◆ **Records supplied**

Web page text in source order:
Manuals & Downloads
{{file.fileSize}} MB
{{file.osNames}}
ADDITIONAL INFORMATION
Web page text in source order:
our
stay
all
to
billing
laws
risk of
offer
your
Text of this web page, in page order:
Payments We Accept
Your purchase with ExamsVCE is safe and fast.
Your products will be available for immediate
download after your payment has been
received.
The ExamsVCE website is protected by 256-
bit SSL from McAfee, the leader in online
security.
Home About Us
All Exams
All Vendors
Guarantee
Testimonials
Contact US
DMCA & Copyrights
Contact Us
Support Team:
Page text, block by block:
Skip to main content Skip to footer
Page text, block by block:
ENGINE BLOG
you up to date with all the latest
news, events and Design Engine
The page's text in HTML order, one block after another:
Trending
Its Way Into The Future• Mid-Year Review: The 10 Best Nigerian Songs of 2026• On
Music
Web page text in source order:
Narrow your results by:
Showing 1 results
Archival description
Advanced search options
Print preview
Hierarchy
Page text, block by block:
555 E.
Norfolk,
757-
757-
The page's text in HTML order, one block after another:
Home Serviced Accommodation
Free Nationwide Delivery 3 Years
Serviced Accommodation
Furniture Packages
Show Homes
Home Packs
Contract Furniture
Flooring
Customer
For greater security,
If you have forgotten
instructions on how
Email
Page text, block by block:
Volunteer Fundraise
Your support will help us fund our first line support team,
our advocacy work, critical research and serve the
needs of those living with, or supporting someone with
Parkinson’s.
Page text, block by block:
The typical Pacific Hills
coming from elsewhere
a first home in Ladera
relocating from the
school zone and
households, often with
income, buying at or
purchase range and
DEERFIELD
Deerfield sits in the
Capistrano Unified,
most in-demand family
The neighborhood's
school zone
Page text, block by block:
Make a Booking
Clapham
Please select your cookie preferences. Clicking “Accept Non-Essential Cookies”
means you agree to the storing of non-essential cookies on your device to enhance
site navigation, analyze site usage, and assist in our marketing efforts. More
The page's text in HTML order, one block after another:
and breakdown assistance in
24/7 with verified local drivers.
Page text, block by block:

◆ **Task requirements**
Extract the whole listing, character for character.

◆ **Your response**
Web page text in source order:
Manuals & Downloads
{{file.fileSize}} MB
{{file.osNames}}
ADDITIONAL INFORMATION
Web page text in source order:
our
stay
all
to
billing
laws
risk of
offer
your
Text of this web page, in page order:
Payments We Accept
Your purchase with ExamsVCE is safe and fast.
Your products will be available for immediate
download after your payment has been
received.
The ExamsVCE website is protected by 256-
bit SSL from McAfee, the leader in online
security.
Home About Us
All Exams
All Vendors
Guarantee
Testimonials
Contact US
DMCA & Copyrights
Contact Us
Support Team:
Page text, block by block:
Skip to main content Skip to footer
Page text, block by block:
ENGINE BLOG
you up to date with all the latest
news, events and Design Engine
The page's text in HTML order, one block after another:
Trending
Its Way Into The Future• Mid-Year Review: The 10 Best Nigerian Songs of 2026• On
Music
Web page text in source order:
Narrow your results by:
Showing 1 results
Archival description
Advanced search options
Print preview
Hierarchy
Page text, block by block:
555 E.
Norfolk,
757-
757-
The page's text in HTML order, one block after another:
Home Serviced Accommodation
Free Nationwide Delivery 3 Years
Serviced Accommodation
Furniture Packages
Show Homes
Home Packs
Contract Furniture
Flooring
Customer
For greater security,
If you have forgotten
instructions on how
Email
Page text, block by block:
Volunteer Fundraise
Your support will help us fund our first line support team,
our advocacy work, critical research and serve the
needs of those living with, or supporting someone with
Parkinson’s.
Page text, block by block:
The typical Pacific Hills
coming from elsewhere
a first home in Ladera
relocating from the
school zone and
households, often with
income, buying at or
purchase range and
DEERFIELD
Deerfield sits in the
Capistrano Unified,
most in-demand family
The neighborhood's
school zone
Page text, block by block:
Make a Booking
Clapham
Please select your cookie preferences. Clicking “Accept Non-Essential Cookies”
means you agree to the storing of non-essential cookies on your device to enhance
site navigation, analyze site usage, and assist in our marketing efforts. More
The page's text in HTML order, one block after another:
and breakdown assistance in
24/7 with verified local drivers.
Page text, block by block:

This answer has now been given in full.